### [The records]
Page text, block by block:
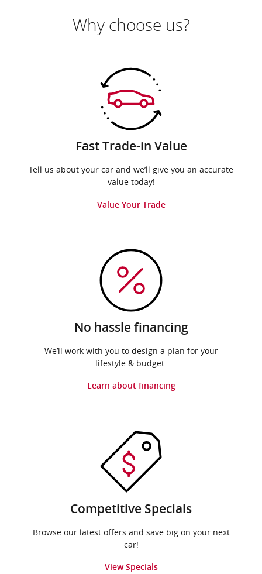
Why choose us?
Fast Trade-in Value
Tell us about your car and we’ll give you an accurate
value today!
Value Your Trade
No hassle financing
We’ll work with you to design a plan for your
lifestyle & budget.
Learn about financing
Competitive Specials
Browse our latest offers and save big on your next
car!
View Specials
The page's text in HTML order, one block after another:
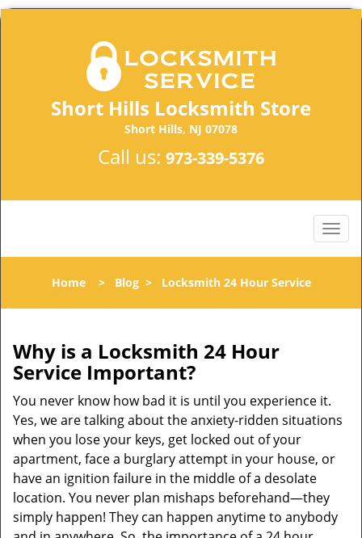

### [Work to be completed]
Repeat every record above exactly. The pictures do not belong in the copy.

### [Answer space]
Page text, block by block:
Why choose us?
Fast Trade-in Value
Tell us about your car and we’ll give you an accurate
value today!
Value Your Trade
No hassle financing
We’ll work with you to design a plan for your
lifestyle & budget.
Learn about financing
Competitive Specials
Browse our latest offers and save big on your next
car!
View Specials
The page's text in HTML order, one block after another:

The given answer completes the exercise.